[Work item]
Don't include pictures. Quote the lines below from the first through the line that contains "Single dashboard for".

(Stored data)
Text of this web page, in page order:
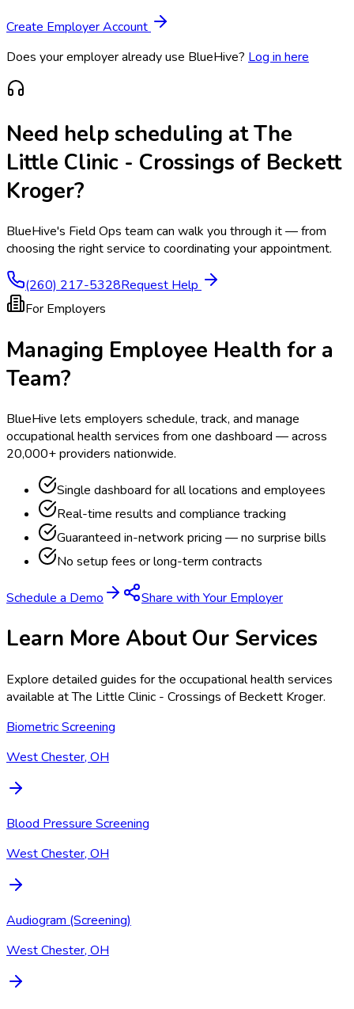
Create Employer Account
Does your employer already use BlueHive? Log in here
Need help scheduling atThe
Little Clinic - Crossings of Beckett
Kroger?
BlueHive's Field Ops team can walk you through it — from
choosing the right service to coordinating your appointment.
(260) 217-5328Request Help
For Employers
Managing Employee Health for a
Team?
BlueHive lets employers schedule, track, and manage
occupational health services from one dashboard — across
20,000+ providers nationwide.
Single dashboard for all locations and employees
Real-time results and compliance tracking
Guaranteed in-network pricing — no surprise bills
No setup fees or long-term contracts
Schedule a Demo Share with Your Employer
Learn More About Our Services
Explore detailed guides for the occupational health services
available atThe Little Clinic - Crossings of Beckett Kroger.
Biometric Screening
West Chester, OH
Blood Pressure Screening
West Chester, OH
Audiogram (Screening)
West Chester, OH

[Response]
Text of this web page, in page order:
Create Employer Account
Does your employer already use BlueHive? Log in here
Need help scheduling atThe
Little Clinic - Crossings of Beckett
Kroger?
BlueHive's Field Ops team can walk you through it — from
choosing the right service to coordinating your appointment.
(260) 217-5328Request Help
For Employers
Managing Employee Health for a
Team?
BlueHive lets employers schedule, track, and manage
occupational health services from one dashboard — across
20,000+ providers nationwide.
Single dashboard for all locations and employees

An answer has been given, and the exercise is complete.